Personal information
- Full name: Jan Gualtherus van Breda Kolff
- Date of birth: 18 January 1894
- Place of birth: Medan, Dutch East Indies
- Date of death: 6 February 1976 (aged 82)
- Place of death: West Chatham, United States
- Position: Forward

Senior career*
- Years: Team / Apps / (Gls)
- 1910–1915: HVV Den Haag

International career
- 1911–1913: Netherlands / 11 / (1)

Medal record
Men's football
Representing Netherlands
Summer Olympics
| Bronze medal – third place | 1912 Stockholm | Team competition |

= Jan van Breda Kolff (footballer) =

Dutch footballer

Jan Gualtherus van Breda Kolff (18 January 1894 – 6 February 1976) was a Dutch amateur football player.

==International career==
Van Breda Kolff made his debut in the Netherlands national team as a player of HVV Den Haag on 2 April 1911 at the age of 17, and (as of 2014) he still holds the record as the youngest player to have ever played for "Oranje". During his debut in a 3–1 win over Belgium he scored the second goal to give the Dutch a 2–0 lead.

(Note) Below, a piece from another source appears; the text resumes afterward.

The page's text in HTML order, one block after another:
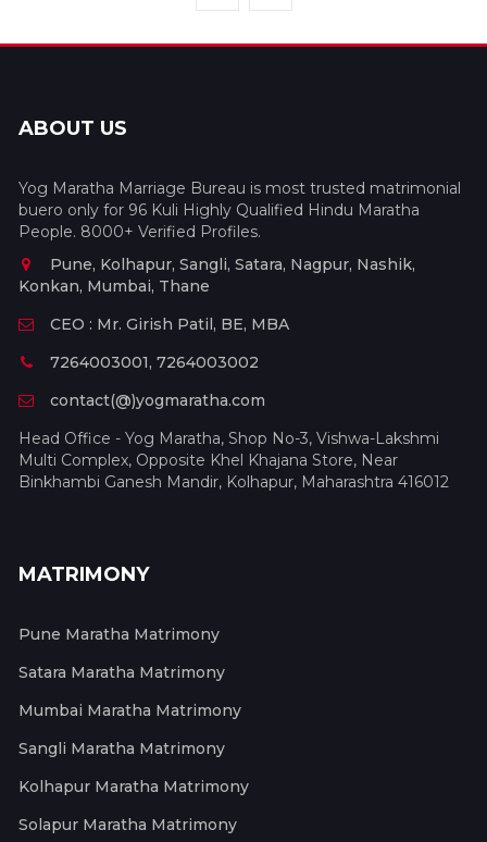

This also by default made him the youngest goalscorer in the team's history. In total, he played 11 international matches, including four games at the 1912 Summer Olympics, where he won the bronze medal in a 9–0 win over Finland. The goal he scored in his international debut was the only goal he scored in his 11 caps.

==Personal life==
Van Breda Kolff emigrated to the United States in 1924 and later had a career as a stockbroker. His son Butch van Breda Kolff and grandson Jan van Breda Kolff both were American professional basketball players who later became coaches.